Prologue
Un sifflement bref fendit l’a et le chevreuil tomba lourdement, une flèche fichée dans son poitrail. L'animal n’avait pas souffert. D’un bond souple et léger, l’homme sauta de l’arbre où il était resté à l’affût. Il se tenait devant son trophée, qu’il examina, satisfait, avant de le jeter sur son épaule. Dans cette forêt, le gibier ne manquait pas.
Sur le chemin du retour, il était perdu dans ses pensées.
Il se souvenait des paroles de son grand-père, transmises depuis des générations, lui expliquant que, jadis, les hommes passaient leurs journées à chasser les animaux et à cueillir des plantes, c’était leur seule façon de se nourrir. Ces anciens savaient reconnaître les bonnes baies à cueillir et les champignons que l’on pouvait manger. Pour qui sait y trouver ses trésors, la forêt a toujours été un garde-manger. Cela lui rappela une mésaventure qu’il avait connue dans sa jeunesse.
Un jour, il était tombé gravement malade après en avoir mangé, depuis il les évitait. Moins doué que ses aïeux pour repérer les plantes nocives, il était triste de ne pas posséder cette faculté d’identifier au premier coup d’œil les bonnes choses qu’offre la nature. Quant à la chasse, il ne la pratiquait dans les bois que pour améliorer le quotidien et un peu pour son plaisir aussi, et même s’il était habile avec un arc dans les mains, il était impossible pour lui d’y aller tous les jours : Gvär était fermier, il élevait des chèvres.
Il travaillait dès le lever du soleil, jusqu’à son coucher, comme son père et son grand-père autrefois, usés par cette vie de labeur. Le jeune homme savait qu’il était déjà à la moitié de sa vie. Il avait toutefois la chance de posséder sa maison et ses bêtes, il n’avait de compte à rendre à personne.

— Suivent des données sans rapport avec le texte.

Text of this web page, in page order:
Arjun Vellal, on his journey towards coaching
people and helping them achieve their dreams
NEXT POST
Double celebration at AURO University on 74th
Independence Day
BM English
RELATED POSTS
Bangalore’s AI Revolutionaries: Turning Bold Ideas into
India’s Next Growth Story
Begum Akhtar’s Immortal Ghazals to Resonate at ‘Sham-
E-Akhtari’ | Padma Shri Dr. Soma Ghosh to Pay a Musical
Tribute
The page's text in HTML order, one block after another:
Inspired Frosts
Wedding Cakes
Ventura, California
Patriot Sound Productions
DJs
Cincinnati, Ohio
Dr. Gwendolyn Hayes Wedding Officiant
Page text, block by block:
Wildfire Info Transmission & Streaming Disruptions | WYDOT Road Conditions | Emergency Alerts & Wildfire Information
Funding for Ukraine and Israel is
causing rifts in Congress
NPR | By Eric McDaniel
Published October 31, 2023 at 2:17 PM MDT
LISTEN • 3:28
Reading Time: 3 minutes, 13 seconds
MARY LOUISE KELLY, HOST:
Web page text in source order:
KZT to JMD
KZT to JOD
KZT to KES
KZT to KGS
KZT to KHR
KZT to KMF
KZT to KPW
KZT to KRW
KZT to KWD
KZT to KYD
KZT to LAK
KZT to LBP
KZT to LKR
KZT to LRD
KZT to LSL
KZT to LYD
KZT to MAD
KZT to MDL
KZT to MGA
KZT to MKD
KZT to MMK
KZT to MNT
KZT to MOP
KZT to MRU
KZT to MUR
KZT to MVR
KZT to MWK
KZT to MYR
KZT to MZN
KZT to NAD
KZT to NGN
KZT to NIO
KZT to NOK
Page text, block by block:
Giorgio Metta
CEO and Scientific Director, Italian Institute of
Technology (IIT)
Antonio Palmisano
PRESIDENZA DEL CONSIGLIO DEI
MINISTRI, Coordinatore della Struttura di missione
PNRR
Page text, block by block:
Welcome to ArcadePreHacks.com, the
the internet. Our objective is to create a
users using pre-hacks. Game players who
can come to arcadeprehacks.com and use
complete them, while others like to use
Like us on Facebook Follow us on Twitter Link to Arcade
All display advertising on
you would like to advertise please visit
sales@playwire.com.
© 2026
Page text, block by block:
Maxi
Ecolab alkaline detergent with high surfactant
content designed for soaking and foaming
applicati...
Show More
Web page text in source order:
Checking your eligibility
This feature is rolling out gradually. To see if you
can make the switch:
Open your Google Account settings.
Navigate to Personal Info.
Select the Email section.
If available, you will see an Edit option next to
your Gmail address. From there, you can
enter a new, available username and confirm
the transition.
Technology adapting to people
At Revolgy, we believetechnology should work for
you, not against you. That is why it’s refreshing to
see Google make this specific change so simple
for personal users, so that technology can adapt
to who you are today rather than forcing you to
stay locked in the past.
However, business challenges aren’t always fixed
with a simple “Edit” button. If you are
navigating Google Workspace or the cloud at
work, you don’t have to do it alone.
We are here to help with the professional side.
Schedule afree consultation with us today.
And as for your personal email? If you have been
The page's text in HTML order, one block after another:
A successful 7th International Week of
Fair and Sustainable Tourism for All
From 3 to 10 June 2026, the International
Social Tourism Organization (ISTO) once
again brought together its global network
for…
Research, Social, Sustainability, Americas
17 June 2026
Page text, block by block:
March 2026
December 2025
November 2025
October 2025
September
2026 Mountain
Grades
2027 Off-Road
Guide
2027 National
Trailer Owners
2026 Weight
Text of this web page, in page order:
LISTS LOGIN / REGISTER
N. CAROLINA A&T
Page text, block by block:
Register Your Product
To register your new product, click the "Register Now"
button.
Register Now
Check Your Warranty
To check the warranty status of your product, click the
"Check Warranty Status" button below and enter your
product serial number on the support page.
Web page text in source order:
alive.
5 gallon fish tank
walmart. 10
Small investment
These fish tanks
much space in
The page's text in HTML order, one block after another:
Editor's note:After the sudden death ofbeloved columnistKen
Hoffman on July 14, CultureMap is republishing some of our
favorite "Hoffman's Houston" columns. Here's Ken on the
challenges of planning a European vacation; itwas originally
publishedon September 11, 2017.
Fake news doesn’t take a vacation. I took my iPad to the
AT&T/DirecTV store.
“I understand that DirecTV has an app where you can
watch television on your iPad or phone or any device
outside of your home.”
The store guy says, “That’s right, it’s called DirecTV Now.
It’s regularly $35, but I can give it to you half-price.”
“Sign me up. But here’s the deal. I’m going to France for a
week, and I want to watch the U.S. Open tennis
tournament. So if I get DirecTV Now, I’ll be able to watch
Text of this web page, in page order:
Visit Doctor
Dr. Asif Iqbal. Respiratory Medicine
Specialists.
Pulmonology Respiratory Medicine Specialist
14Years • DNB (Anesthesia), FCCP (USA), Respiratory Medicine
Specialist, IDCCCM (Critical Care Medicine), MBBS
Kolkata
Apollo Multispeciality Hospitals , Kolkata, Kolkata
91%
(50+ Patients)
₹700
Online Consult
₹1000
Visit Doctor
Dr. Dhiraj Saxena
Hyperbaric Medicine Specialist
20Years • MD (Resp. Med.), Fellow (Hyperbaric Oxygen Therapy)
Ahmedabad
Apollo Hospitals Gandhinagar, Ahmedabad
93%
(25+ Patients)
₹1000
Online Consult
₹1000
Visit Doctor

Lors de rares moments de répit où il était seul et pouvait réfléchir à sa condition, il ne pouvait s’empêcher de penser qu’il aurait aimé vivre comme son aïeul. La communauté dans laquelle il vivait n’aurait pas compris, au village tout le monde ou presque avait un travail. On ne passait plus ses journées dans la forêt à chasser et à s’adonner à la cueillette. Son troupeau devait fournir les habitants en lait, fromage et viande. De plus, il avait une femme et des enfants, il devait assurer leur subsistance et leur sécurité. C’en était fini de la vie errante ; un homme devait construire sa maison, son foyer et participer aux tâches collectives.
Il se sentait moins libre que ses ancêtres et cela le rendait mélancolique.
Sur le chemin du retour, il eut un mouvement de la main devant ses yeux, comme pour chasser ces pensées. Il se ressaisit pour revenir à ses préoccupations du moment. Le dernier orage avait endommagé un enclos pour le bétail, il devait renforcer une partie de la structure en bois.